Extracted entries:

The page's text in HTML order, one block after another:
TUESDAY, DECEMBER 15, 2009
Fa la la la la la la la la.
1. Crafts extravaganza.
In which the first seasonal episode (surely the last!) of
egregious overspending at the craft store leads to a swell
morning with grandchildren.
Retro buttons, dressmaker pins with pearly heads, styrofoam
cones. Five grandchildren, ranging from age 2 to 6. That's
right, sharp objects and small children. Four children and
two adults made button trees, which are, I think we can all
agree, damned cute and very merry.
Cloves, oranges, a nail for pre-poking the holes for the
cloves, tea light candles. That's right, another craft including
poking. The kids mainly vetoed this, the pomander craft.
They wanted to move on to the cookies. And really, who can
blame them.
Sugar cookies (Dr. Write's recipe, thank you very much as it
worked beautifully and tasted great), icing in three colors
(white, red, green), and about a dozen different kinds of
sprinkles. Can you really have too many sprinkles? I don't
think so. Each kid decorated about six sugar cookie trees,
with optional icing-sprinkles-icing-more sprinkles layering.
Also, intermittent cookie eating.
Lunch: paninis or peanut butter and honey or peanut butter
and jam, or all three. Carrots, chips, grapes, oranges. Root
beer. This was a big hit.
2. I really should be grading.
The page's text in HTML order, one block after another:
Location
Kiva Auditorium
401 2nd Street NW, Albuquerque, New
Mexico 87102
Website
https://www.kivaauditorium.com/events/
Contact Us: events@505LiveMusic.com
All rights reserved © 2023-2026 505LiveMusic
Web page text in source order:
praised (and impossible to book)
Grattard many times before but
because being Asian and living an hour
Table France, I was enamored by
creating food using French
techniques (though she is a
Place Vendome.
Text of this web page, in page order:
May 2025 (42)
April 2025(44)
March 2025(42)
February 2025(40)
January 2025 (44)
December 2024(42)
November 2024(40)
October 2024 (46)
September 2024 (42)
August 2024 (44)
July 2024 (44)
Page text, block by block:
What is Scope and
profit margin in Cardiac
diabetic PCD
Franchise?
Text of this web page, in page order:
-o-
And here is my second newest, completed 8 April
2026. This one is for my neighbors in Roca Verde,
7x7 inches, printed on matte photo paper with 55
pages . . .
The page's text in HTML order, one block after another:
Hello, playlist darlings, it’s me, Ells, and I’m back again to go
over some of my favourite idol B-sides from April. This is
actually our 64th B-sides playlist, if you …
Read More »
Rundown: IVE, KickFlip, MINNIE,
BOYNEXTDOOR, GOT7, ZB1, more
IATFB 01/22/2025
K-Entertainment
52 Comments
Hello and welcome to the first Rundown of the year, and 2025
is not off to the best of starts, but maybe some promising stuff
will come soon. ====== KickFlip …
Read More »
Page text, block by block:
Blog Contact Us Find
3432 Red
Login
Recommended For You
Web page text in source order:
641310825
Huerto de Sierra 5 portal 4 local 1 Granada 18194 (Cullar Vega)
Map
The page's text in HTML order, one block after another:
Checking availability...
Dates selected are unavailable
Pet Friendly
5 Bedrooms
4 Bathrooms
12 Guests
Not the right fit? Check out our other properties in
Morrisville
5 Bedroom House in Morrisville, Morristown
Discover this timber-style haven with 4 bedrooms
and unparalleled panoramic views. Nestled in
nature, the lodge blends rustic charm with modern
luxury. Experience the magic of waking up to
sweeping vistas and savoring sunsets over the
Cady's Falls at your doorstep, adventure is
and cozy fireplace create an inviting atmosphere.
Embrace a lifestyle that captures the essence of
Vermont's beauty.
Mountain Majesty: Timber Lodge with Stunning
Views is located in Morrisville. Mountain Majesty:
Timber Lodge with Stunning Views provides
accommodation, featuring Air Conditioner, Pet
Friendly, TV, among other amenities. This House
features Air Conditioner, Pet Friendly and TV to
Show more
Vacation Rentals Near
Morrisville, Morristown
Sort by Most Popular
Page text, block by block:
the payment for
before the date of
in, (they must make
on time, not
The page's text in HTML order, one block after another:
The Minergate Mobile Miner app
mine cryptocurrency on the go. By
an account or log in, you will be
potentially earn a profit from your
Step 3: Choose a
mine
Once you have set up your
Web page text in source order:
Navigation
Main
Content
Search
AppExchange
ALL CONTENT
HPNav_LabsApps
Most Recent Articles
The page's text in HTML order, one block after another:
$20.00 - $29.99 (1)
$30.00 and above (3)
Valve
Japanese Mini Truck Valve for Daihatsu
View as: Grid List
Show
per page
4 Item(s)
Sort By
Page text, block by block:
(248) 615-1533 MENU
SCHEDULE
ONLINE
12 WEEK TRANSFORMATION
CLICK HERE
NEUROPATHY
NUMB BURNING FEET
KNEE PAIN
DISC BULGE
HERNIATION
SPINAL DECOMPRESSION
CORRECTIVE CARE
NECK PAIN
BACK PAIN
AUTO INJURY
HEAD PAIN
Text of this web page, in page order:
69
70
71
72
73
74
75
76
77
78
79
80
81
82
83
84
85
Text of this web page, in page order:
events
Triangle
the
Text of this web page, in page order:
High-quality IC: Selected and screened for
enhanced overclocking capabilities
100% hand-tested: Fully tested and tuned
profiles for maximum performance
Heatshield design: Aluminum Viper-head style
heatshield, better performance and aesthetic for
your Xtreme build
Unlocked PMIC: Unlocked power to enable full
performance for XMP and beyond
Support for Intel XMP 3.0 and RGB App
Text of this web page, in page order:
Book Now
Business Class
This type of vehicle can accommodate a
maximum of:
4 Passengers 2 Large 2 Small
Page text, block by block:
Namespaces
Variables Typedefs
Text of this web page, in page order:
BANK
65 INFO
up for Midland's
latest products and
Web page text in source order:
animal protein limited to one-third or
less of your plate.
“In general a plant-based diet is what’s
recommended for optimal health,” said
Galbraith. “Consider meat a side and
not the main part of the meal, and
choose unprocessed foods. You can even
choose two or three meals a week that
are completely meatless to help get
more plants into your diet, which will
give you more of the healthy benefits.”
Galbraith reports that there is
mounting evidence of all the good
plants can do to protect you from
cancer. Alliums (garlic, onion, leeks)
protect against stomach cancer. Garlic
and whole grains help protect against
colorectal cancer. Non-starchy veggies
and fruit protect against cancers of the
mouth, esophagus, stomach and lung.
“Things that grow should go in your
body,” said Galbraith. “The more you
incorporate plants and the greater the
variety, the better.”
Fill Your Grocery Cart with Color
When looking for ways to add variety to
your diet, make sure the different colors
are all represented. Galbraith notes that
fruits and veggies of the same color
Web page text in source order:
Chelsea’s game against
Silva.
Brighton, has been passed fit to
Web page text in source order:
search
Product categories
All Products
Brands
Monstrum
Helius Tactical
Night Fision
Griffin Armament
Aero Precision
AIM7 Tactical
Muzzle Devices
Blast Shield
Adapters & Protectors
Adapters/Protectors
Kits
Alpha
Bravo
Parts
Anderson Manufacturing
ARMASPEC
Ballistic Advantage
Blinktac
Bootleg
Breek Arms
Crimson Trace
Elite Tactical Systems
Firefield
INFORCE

Brief: Locate the word "better" in the records above, and return each line that has it.

Reply:
heatshield, better performance and aesthetic for
variety, the better.”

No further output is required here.